Exercise goal: An exact copy of the entries, with every picture omitted, is what is needed here.

[[ Source data, beginning ]]

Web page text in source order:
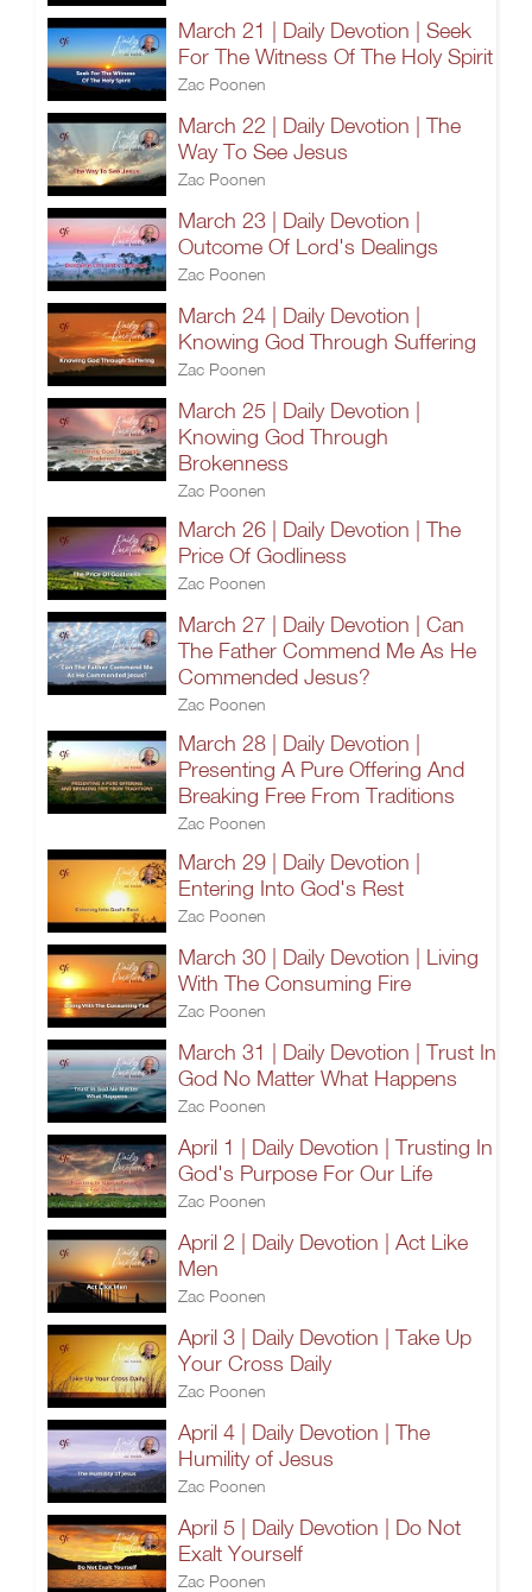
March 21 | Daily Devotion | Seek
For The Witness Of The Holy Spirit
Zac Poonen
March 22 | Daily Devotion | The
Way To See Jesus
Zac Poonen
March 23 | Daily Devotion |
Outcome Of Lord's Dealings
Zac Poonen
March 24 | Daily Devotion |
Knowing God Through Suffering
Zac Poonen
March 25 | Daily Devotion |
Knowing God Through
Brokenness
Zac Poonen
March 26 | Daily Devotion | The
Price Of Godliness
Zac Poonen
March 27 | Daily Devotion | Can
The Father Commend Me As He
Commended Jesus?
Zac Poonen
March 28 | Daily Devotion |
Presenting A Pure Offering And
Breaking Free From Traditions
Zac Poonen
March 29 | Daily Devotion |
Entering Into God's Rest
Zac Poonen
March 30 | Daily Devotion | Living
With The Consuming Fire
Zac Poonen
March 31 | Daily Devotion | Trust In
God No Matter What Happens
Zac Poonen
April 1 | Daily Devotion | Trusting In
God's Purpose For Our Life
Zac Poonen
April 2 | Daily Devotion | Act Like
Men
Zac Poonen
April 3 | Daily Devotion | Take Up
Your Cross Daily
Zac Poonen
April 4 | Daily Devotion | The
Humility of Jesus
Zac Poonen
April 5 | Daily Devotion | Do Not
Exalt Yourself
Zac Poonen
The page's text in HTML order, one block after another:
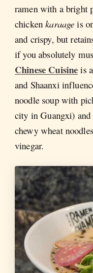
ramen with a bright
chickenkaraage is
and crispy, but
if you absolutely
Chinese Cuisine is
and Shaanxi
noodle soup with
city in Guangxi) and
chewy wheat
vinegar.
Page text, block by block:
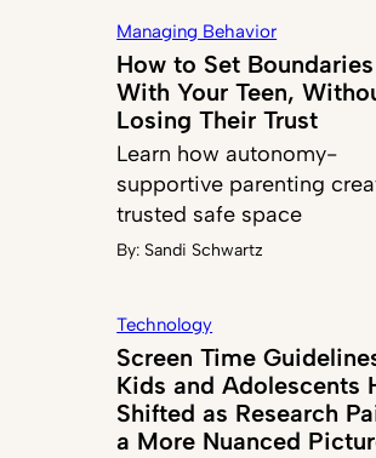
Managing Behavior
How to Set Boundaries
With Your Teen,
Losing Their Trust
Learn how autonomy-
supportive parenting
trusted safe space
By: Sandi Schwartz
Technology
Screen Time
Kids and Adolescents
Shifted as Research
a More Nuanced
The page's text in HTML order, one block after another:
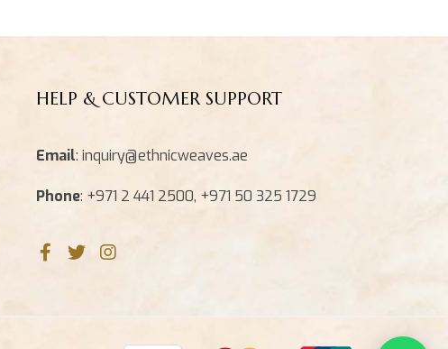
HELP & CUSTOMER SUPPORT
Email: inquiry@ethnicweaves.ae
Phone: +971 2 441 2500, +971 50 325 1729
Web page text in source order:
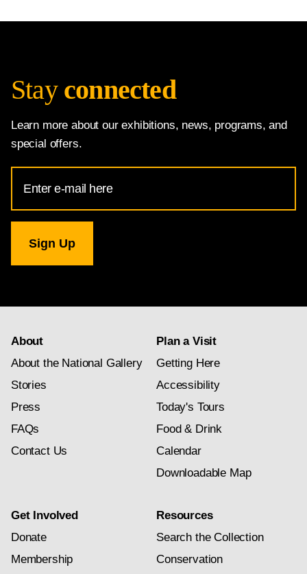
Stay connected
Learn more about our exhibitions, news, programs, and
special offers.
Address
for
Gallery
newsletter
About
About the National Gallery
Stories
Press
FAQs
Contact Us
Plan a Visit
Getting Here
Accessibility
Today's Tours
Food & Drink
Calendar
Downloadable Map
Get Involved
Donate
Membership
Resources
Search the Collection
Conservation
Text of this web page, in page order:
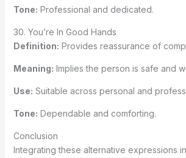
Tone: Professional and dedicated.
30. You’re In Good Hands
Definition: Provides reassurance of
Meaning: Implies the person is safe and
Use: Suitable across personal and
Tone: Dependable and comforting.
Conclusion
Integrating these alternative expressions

[[ Source data, end ]]

Problem solution:
Web page text in source order:
March 21 | Daily Devotion | Seek
For The Witness Of The Holy Spirit
Zac Poonen
March 22 | Daily Devotion | The
Way To See Jesus
Zac Poonen
March 23 | Daily Devotion |
Outcome Of Lord's Dealings
Zac Poonen
March 24 | Daily Devotion |
Knowing God Through Suffering
Zac Poonen
March 25 | Daily Devotion |
Knowing God Through
Brokenness
Zac Poonen
March 26 | Daily Devotion | The
Price Of Godliness
Zac Poonen
March 27 | Daily Devotion | Can
The Father Commend Me As He
Commended Jesus?
Zac Poonen
March 28 | Daily Devotion |
Presenting A Pure Offering And
Breaking Free From Traditions
Zac Poonen
March 29 | Daily Devotion |
Entering Into God's Rest
Zac Poonen
March 30 | Daily Devotion | Living
With The Consuming Fire
Zac Poonen
March 31 | Daily Devotion | Trust In
God No Matter What Happens
Zac Poonen
April 1 | Daily Devotion | Trusting In
God's Purpose For Our Life
Zac Poonen
April 2 | Daily Devotion | Act Like
Men
Zac Poonen
April 3 | Daily Devotion | Take Up
Your Cross Daily
Zac Poonen
April 4 | Daily Devotion | The
Humility of Jesus
Zac Poonen
April 5 | Daily Devotion | Do Not
Exalt Yourself
Zac Poonen
The page's text in HTML order, one block after another:
ramen with a bright
chickenkaraage is
and crispy, but
if you absolutely
Chinese Cuisine is
and Shaanxi
noodle soup with
city in Guangxi) and
chewy wheat
vinegar.
Page text, block by block:
Managing Behavior
How to Set Boundaries
With Your Teen,
Losing Their Trust
Learn how autonomy-
supportive parenting
trusted safe space
By: Sandi Schwartz
Technology
Screen Time
Kids and Adolescents
Shifted as Research
a More Nuanced
The page's text in HTML order, one block after another:
HELP & CUSTOMER SUPPORT
Email: inquiry@ethnicweaves.ae
Phone: +971 2 441 2500, +971 50 325 1729
Web page text in source order:
Stay connected
Learn more about our exhibitions, news, programs, and
special offers.
Address
for
Gallery
newsletter
About
About the National Gallery
Stories
Press
FAQs
Contact Us
Plan a Visit
Getting Here
Accessibility
Today's Tours
Food & Drink
Calendar
Downloadable Map
Get Involved
Donate
Membership
Resources
Search the Collection
Conservation
Text of this web page, in page order:
Tone: Professional and dedicated.
30. You’re In Good Hands
Definition: Provides reassurance of
Meaning: Implies the person is safe and
Use: Suitable across personal and
Tone: Dependable and comforting.
Conclusion
Integrating these alternative expressions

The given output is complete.